Records from a data collection:
_ _ _ _
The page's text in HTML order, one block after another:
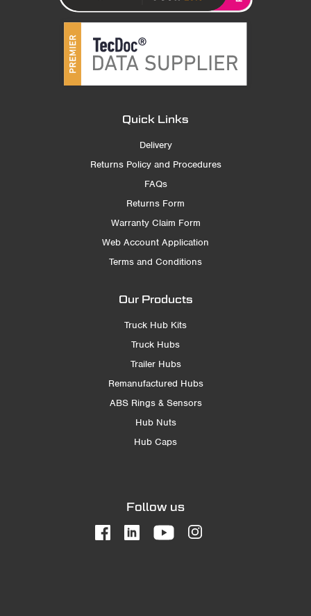
Quick Links
Delivery
Returns Policy and Procedures
FAQs
Returns Form
Warranty Claim Form
Web Account Application
Terms and Conditions
Our Products
Truck Hub Kits
Truck Hubs
Trailer Hubs
Remanufactured Hubs
ABS Rings & Sensors
Hub Nuts
Hub Caps
Follow us
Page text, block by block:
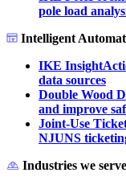
pole load
Intelligent
IKE Insight
data sources
Double Wood
and improve
Joint-Use
NJUNS
Industries we serve
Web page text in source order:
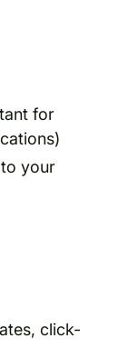
for
your
click-
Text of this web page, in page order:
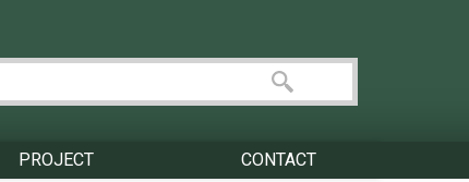
PROJECT CONTACT
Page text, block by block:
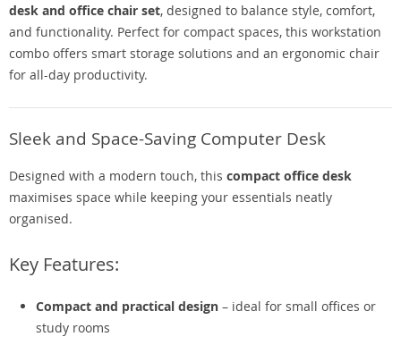
desk and office chair set, designed to balance style, comfort,
and functionality. Perfect for compact spaces, this workstation
combo offers smart storage solutions and an ergonomic chair
for all-day productivity.
Sleek and Space-Saving Computer Desk
Designed with a modern touch, this compact office desk
maximises space while keeping your essentials neatly
organised.
Key Features:
Compact and practical design – ideal for small offices or
study rooms
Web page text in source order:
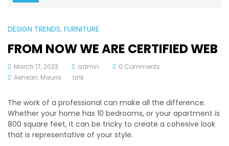
DESIGN TRENDS, FURNITURE
FROM NOW WE ARE CERTIFIED WEB
March 17, 2023 admin
0 Comments
Aenean, Mauris Link
The work of a professional can make all the difference.
Whether your home has 10 bedrooms, or your apartment is
800 square feet, it can be tricky to create a cohesive look
that is representative of your style.
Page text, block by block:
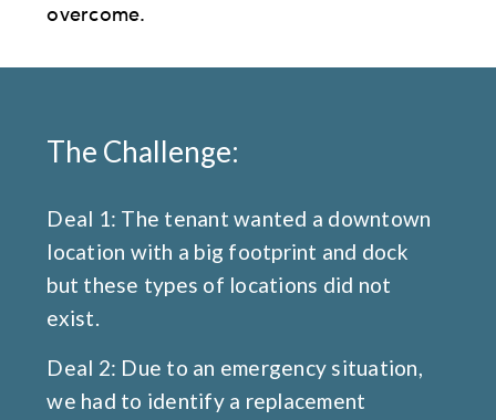
overcome.
The Challenge:
Deal 1: The tenant wanted a downtown
location with a big footprint and dock
but these types of locations did not
exist.
Deal 2: Due to an emergency situation,
we had to identify a replacement
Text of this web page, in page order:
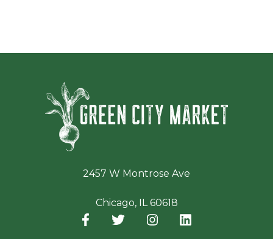
2457 W Montrose Ave
Chicago, IL 60618
Facebook
(opens in a new window)
Twitter
(opens in a new window)
Instagram
(opens in a new
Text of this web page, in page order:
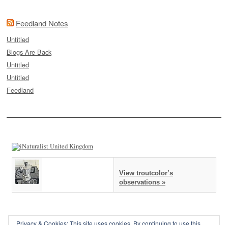
Feedland Notes
Untitled
Blogs Are Back
Untitled
Untitled
Feedland
View troutcolor’s
observations »
Privacy & Cookies: This site uses cookies. By continuing to use this
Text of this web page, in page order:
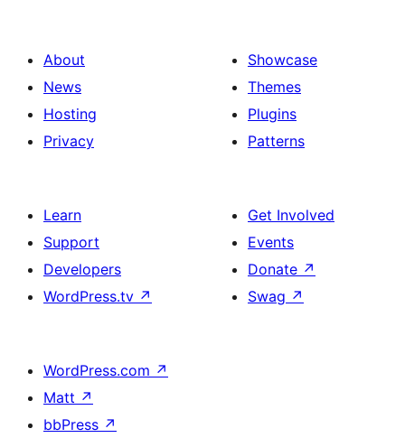
About
News
Hosting
Privacy
Showcase
Themes
Plugins
Patterns
Learn
Support
Developers
WordPress.tv ↗
Get Involved
Events
Donate ↗
Swag ↗
WordPress.com ↗
Matt ↗
bbPress ↗
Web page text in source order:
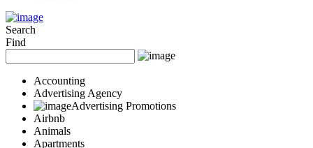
_ _ _ _
Quote the records in their entirety, keeping the wording exact and excluding pictures.

◆ **Output of the exercise**:
The page's text in HTML order, one block after another:
Quick Links
Delivery
Returns Policy and Procedures
FAQs
Returns Form
Warranty Claim Form
Web Account Application
Terms and Conditions
Our Products
Truck Hub Kits
Truck Hubs
Trailer Hubs
Remanufactured Hubs
ABS Rings & Sensors
Hub Nuts
Hub Caps
Follow us
Page text, block by block:
pole load
Intelligent
IKE Insight
data sources
Double Wood
and improve
Joint-Use
NJUNS
Industries we serve
Web page text in source order:
for
your
click-
Text of this web page, in page order:
PROJECT CONTACT
Page text, block by block:
desk and office chair set, designed to balance style, comfort,
and functionality. Perfect for compact spaces, this workstation
combo offers smart storage solutions and an ergonomic chair
for all-day productivity.
Sleek and Space-Saving Computer Desk
Designed with a modern touch, this compact office desk
maximises space while keeping your essentials neatly
organised.
Key Features:
Compact and practical design – ideal for small offices or
study rooms
Web page text in source order:
DESIGN TRENDS, FURNITURE
FROM NOW WE ARE CERTIFIED WEB
March 17, 2023 admin
0 Comments
Aenean, Mauris Link
The work of a professional can make all the difference.
Whether your home has 10 bedrooms, or your apartment is
800 square feet, it can be tricky to create a cohesive look
that is representative of your style.
Page text, block by block:
overcome.
The Challenge:
Deal 1: The tenant wanted a downtown
location with a big footprint and dock
but these types of locations did not
exist.
Deal 2: Due to an emergency situation,
we had to identify a replacement
Text of this web page, in page order:
2457 W Montrose Ave
Chicago, IL 60618
Facebook
(opens in a new window)
Twitter
(opens in a new window)
Instagram
(opens in a new
Text of this web page, in page order:
Feedland Notes
Untitled
Blogs Are Back
Untitled
Untitled
Feedland
View troutcolor’s
observations »
Privacy & Cookies: This site uses cookies. By continuing to use this
Text of this web page, in page order:
About
News
Hosting
Privacy
Showcase
Themes
Plugins
Patterns
Learn
Support
Developers
WordPress.tv ↗
Get Involved
Events
Donate ↗
Swag ↗
WordPress.com ↗
Matt ↗
bbPress ↗
Web page text in source order:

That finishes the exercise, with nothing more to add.